Collected data entries:
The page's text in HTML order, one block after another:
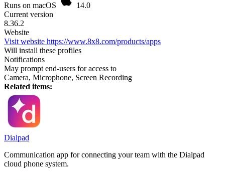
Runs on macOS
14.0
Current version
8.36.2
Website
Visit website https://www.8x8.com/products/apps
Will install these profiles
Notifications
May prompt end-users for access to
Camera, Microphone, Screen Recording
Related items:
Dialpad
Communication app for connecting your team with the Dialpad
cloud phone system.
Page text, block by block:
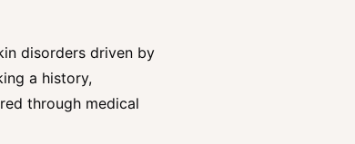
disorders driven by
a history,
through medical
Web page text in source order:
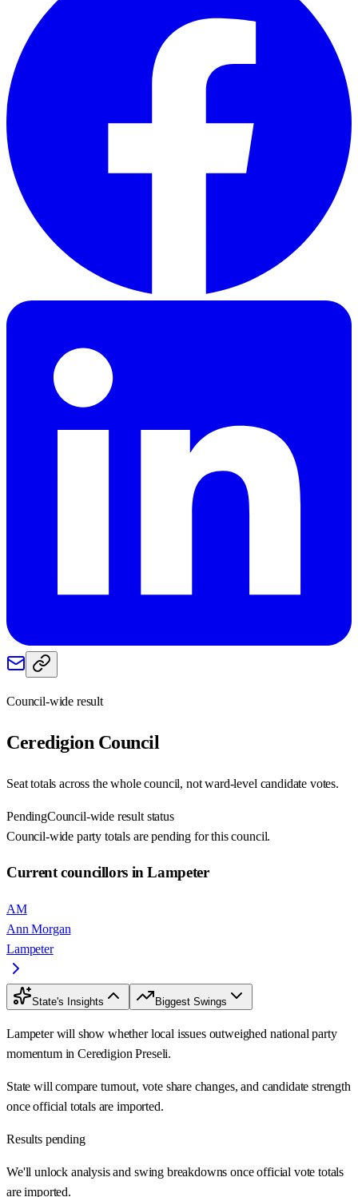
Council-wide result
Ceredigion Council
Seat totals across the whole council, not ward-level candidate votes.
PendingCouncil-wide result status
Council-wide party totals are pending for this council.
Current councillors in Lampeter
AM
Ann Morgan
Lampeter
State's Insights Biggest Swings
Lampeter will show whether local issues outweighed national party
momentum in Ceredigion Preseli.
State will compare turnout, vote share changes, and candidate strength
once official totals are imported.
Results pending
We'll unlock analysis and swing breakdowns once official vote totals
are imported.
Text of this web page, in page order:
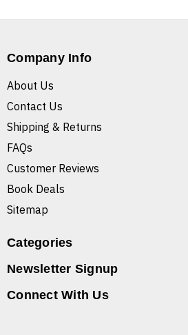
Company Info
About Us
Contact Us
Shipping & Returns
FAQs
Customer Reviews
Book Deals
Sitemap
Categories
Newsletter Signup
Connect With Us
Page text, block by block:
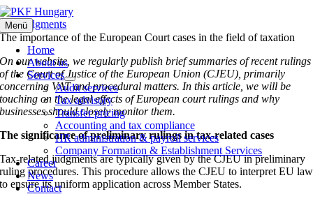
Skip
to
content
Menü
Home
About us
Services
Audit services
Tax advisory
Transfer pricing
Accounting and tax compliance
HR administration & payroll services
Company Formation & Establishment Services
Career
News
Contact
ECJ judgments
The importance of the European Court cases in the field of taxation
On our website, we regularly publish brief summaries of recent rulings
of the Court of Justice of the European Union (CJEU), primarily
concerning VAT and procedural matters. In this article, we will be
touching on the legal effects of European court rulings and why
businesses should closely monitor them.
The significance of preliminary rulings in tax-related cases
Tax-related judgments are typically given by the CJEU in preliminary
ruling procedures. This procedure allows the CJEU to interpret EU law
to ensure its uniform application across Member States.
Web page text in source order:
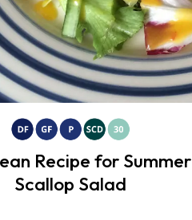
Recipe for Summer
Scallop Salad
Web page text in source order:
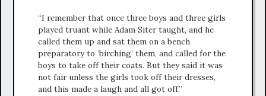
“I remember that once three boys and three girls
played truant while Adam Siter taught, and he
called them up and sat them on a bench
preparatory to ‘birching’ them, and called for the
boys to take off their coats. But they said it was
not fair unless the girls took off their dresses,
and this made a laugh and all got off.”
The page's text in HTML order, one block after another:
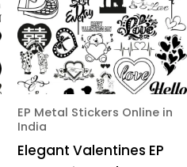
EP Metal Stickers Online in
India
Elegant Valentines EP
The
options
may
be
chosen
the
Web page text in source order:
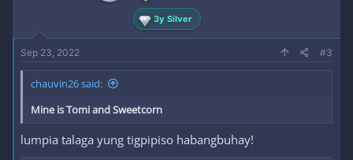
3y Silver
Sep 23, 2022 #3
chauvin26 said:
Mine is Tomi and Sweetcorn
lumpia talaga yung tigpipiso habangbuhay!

What you need to do: All of the data above should be quoted exactly, except for the pictures.

Completed exercise:
The page's text in HTML order, one block after another:
Runs on macOS
14.0
Current version
8.36.2
Website
Visit website https://www.8x8.com/products/apps
Will install these profiles
Notifications
May prompt end-users for access to
Camera, Microphone, Screen Recording
Related items:
Dialpad
Communication app for connecting your team with the Dialpad
cloud phone system.
Page text, block by block:
disorders driven by
a history,
through medical
Web page text in source order:
Council-wide result
Ceredigion Council
Seat totals across the whole council, not ward-level candidate votes.
PendingCouncil-wide result status
Council-wide party totals are pending for this council.
Current councillors in Lampeter
AM
Ann Morgan
Lampeter
State's Insights Biggest Swings
Lampeter will show whether local issues outweighed national party
momentum in Ceredigion Preseli.
State will compare turnout, vote share changes, and candidate strength
once official totals are imported.
Results pending
We'll unlock analysis and swing breakdowns once official vote totals
are imported.
Text of this web page, in page order:
Company Info
About Us
Contact Us
Shipping & Returns
FAQs
Customer Reviews
Book Deals
Sitemap
Categories
Newsletter Signup
Connect With Us
Page text, block by block:
Skip
to
content
Menü
Home
About us
Services
Audit services
Tax advisory
Transfer pricing
Accounting and tax compliance
HR administration & payroll services
Company Formation & Establishment Services
Career
News
Contact
ECJ judgments
The importance of the European Court cases in the field of taxation
On our website, we regularly publish brief summaries of recent rulings
of the Court of Justice of the European Union (CJEU), primarily
concerning VAT and procedural matters. In this article, we will be
touching on the legal effects of European court rulings and why
businesses should closely monitor them.
The significance of preliminary rulings in tax-related cases
Tax-related judgments are typically given by the CJEU in preliminary
ruling procedures. This procedure allows the CJEU to interpret EU law
to ensure its uniform application across Member States.
Web page text in source order:
Recipe for Summer
Scallop Salad
Web page text in source order:
“I remember that once three boys and three girls
played truant while Adam Siter taught, and he
called them up and sat them on a bench
preparatory to ‘birching’ them, and called for the
boys to take off their coats. But they said it was
not fair unless the girls took off their dresses,
and this made a laugh and all got off.”
The page's text in HTML order, one block after another:
EP Metal Stickers Online in
India
Elegant Valentines EP
The
options
may
be
chosen
the
Web page text in source order:
3y Silver
Sep 23, 2022 #3
chauvin26 said:
Mine is Tomi and Sweetcorn
lumpia talaga yung tigpipiso habangbuhay!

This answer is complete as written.